Abitibi-Baie-James-Nunavik-Eeyou est l'une des plus grandes circonscriptions au pays, avec une superficie de 843 721 km2. C'est environ la moitié du territoire du Québec pour seulement 80 894 électeurs. Et le NPD espère y causer une des plus grandes surprises de la campagne avec son candidat-vedette, Roméo Saganash, leader bien connu de la communautée cri.

Né à Waswanipi, M. Saganash a fondé le Conseil des jeunes de la Nation Crie et a déjà été adjoint de l'ancien chef de l'Assemblée des Premières Nations, Matthew Coon-Come. Il l'avait assisté durant les négociations de Charlottetown et la lutte contre le projet hydroélectrique Grande Baleine.

M. Saganash est présentement directeur des relations gouvernementales et des affaires internationales du Grand Conseil des Cris. «Le NPD est sur une lancée au Québec (...) Je crois en mes chances », lançait-il aujourd'hui dans un ralliement devant environ 100 militants dans un hôtel de Val d'Or.

Mais le NPD part de très loin. Aux dernières élections, leur candidat n'avait récolté que 8% des votes, loin derrière le député bloquiste Yvon Lévesque.

Même si le Bloc a conservé le comté, de 2006 à 2008, ses appuis sont passés de 46% à 39%. Les conservateurs avaient terminé deuxième (30%) et pourraient souffler dans le coup du Bloc. Sans oublier les libéraux, qui détenaient la circonscription entre 1997 et 2004.

Faible taux de participation

Dans cette vaste circonscription, on ne vote pas beaucoup. En 2008, moins d'un électeur sur deux y a voté, soit significativement moins que la moyenne canadienne de 58,8%.

M. Saganash mise entre autres sur la participation des premières nations, qui comptent pour le tiers des électeurs. « Il faut qu'ils votent », a-t-il affirmé après une visite de M. Layton hier en fin d'après-midi.
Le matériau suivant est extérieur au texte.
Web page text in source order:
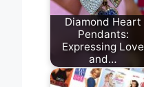
Diamond Heart
Pendants:
Expressing Love
and…
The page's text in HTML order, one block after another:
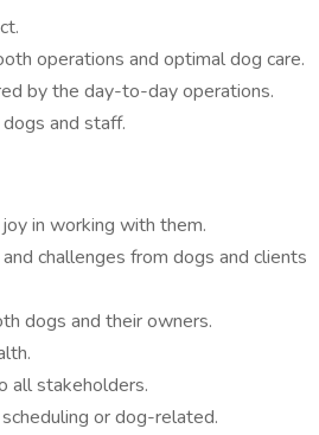
operations and optimal dog care.
by the day-to-day operations.
and staff.
in working with them.
challenges from dogs and clients
dogs and their owners.
all stakeholders.
or dog-related.
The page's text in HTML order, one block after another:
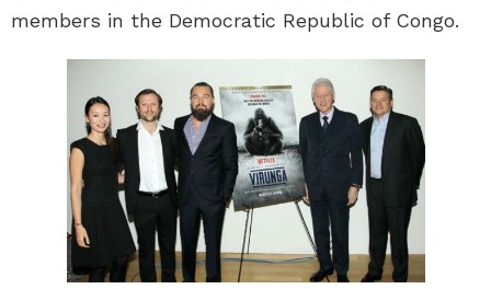
members in the Democratic Republic of Congo.
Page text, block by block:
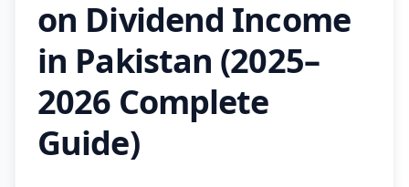
Contacton Dividend Income
in Pakistan (2025–
2026 Complete
Guide)
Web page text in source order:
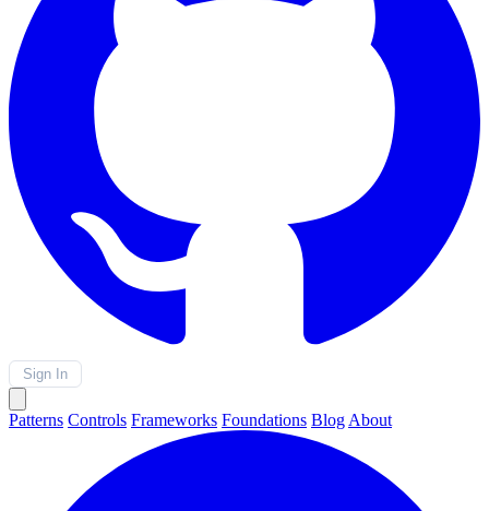
Sign In
Patterns Controls Frameworks Foundations Blog About
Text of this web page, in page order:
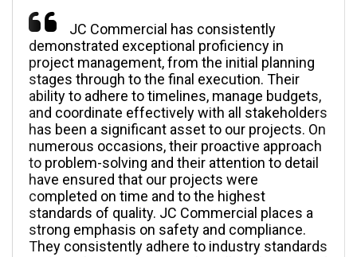
JC Commercial has consistently
demonstrated exceptional proficiency in
project management, from the initial planning
stages through to the final execution. Their
ability to adhere to timelines, manage budgets,
and coordinate effectively with all stakeholders
has been a significant asset to our projects. On
numerous occasions, their proactive approach
to problem-solving and their attention to detail
have ensured that our projects were
completed on time and to the highest
standards of quality. JC Commercial places a
strong emphasis on safety and compliance.
They consistently adhere to industry standards
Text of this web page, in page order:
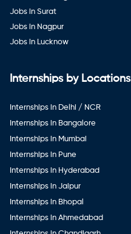
Jobs in Surat
Jobs in Nagpur
Jobs in Lucknow
Internships by Locations
Internships in Delhi / NCR
Internships in Bangalore
Internships in Mumbai
Internships in Pune
Internships in Hyderabad
Internships in Jaipur
Internships in Bhopal
Internships in Ahmedabad
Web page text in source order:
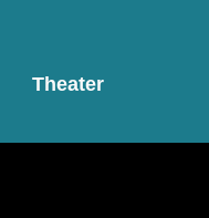
Theater
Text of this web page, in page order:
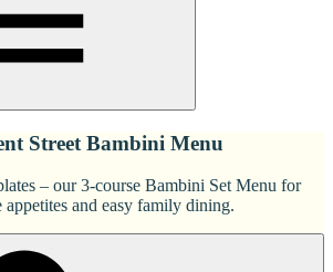
Street Bambini Menu
– our 3-course Bambini Set Menu for
and easy family dining.
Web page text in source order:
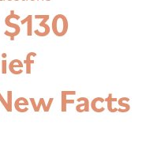
Facts
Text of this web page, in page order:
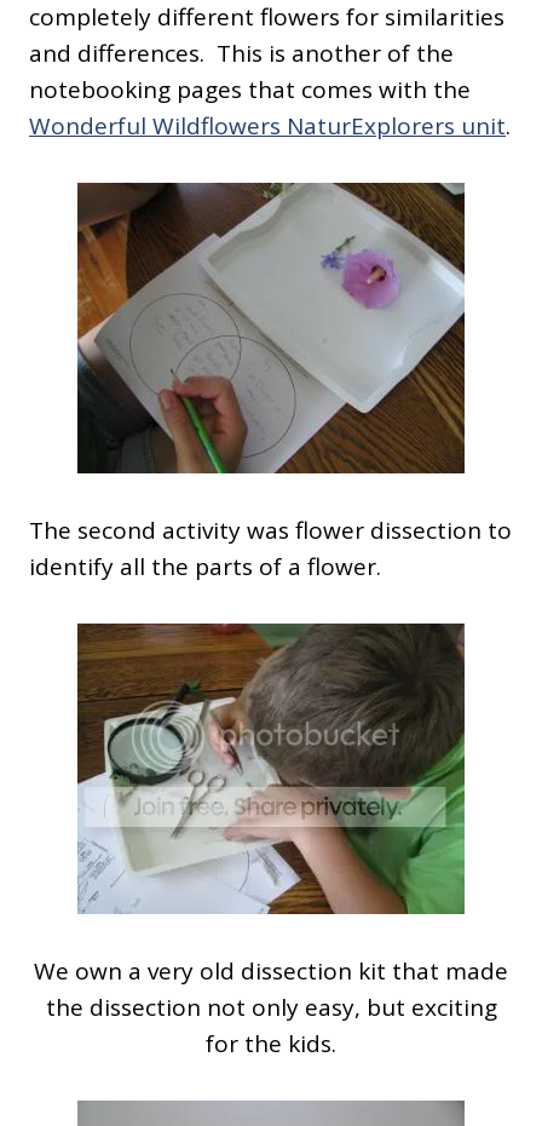
completely different flowers for similarities
and differences. This is another of the
notebooking pages that comes with the
Wonderful Wildflowers NaturExplorers unit.
The second activity was flower dissection to
identify all the parts of a flower.
We own a very old dissection kit that made
the dissection not only easy, but exciting
for the kids.
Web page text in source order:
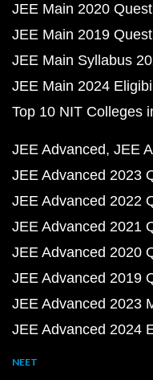
JEE Main 2020
JEE Main 2019
JEE Main Syllabus
JEE Main 2024
Top 10 NIT Colleges
JEE Advanced JEE
JEE Advanced 2023
JEE Advanced 2022
JEE Advanced 2021
JEE Advanced 2020
JEE Advanced 2019
JEE Advanced 2023
JEE Advanced 2024
NEET
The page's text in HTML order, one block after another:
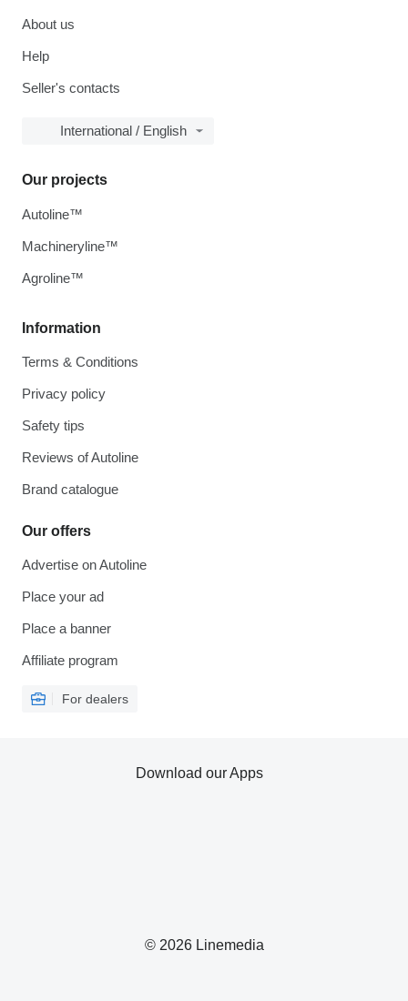
About us
Help
Seller's contacts
International / English
Information
Terms & Conditions
Privacy policy
Safety tips
Reviews of Autoline
Brand catalogue
Our offers
Advertise on Autoline
Place your ad
Place a banner
Affiliate program
For dealers
Our projects
Autoline™
Machineryline™
Agroline™
© 2026 Linemedia
Download our Apps
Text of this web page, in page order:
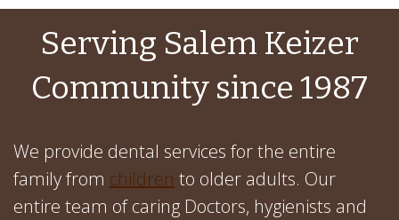
Serving Salem Keizer
Community since 1987
We provide dental services for the entire
family from children to older adults. Our
entire team of caring Doctors, hygienists and
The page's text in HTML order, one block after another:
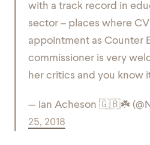
with a track record in
sector – places where
appointment as Counter
commissioner is very
her critics and you know
— Ian Acheson 🇬🇧☘️
25, 2018
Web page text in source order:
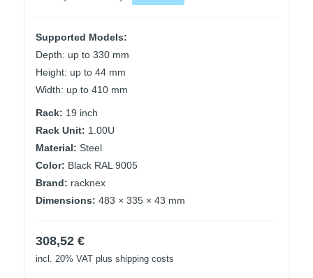
Supported Models:
Depth: up to 330 mm
Height: up to 44 mm
Width: up to 410 mm
Rack: 19 inch
Rack Unit: 1.00U
Material: Steel
Color: Black RAL 9005
Brand: racknex
Dimensions: 483 × 335 × 43 mm
308,52 €
incl. 20% VAT plus shipping costs
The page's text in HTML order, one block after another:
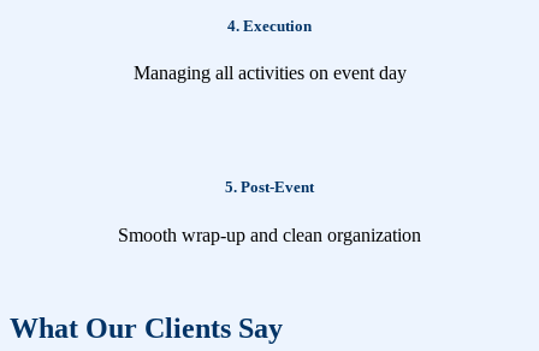
4. Execution
Managing all activities on event day
5. Post-Event
Smooth wrap-up and clean organization
What Our Clients Say
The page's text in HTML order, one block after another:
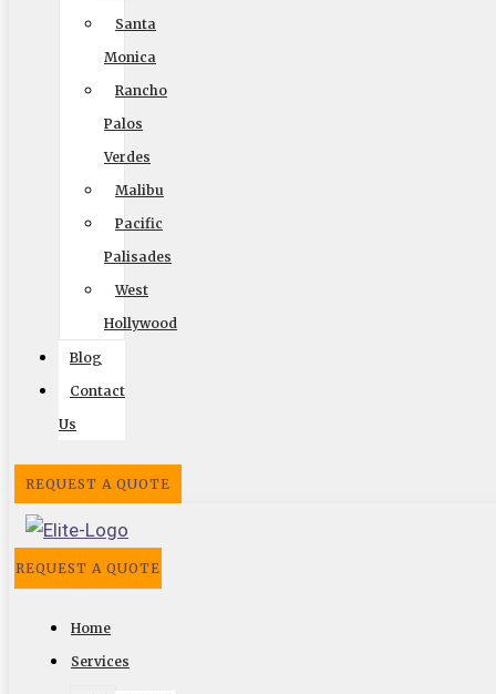
Santa
Monica
Rancho
Palos
Verdes
Malibu
Pacific
Palisades
West
Hollywood
Blog
Contact
Us
REQUEST A QUOTE
REQUEST A QUOTE
Home
Services
Commercial Moving
Packing and Crating
Coupons
Reviews
Rights and Responsibilities
Ready To Move Brochure
Privacy Policy
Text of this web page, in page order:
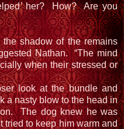
her? How? Are you
shadow of the remains
Nathan. “The mind
when their stressed or
look at the bundle and
a nasty blow to the head in
The dog knew he was
tried to keep him warm and
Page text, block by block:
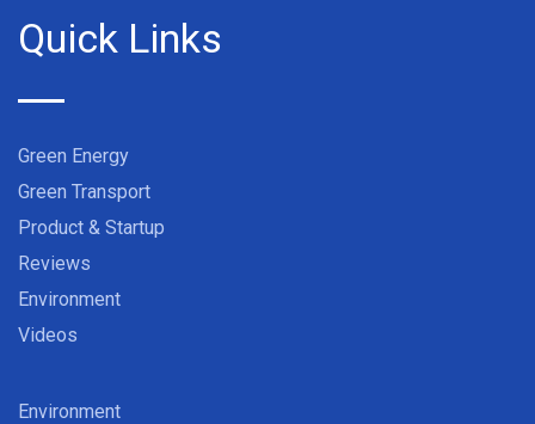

Sa circonscription complexe couvre Val d'Or jusqu'à Chibougamau et tout ce qui s'y trouve au nord, incluant plusieurs villages inuits et cris. Quelque 10 00 électeurs cris y habitent. « Mais ils ne votent pas beaucoup, regrette M. Saganash. Pour plusieurs d'entre eux, leur chef ou leur grand-chef est leur véritable représentant. Ils ne voient pas l'utilité de voter aux élections fédérales. » Il ajoute que la moitié d'entre eux ont moins de 25 ans.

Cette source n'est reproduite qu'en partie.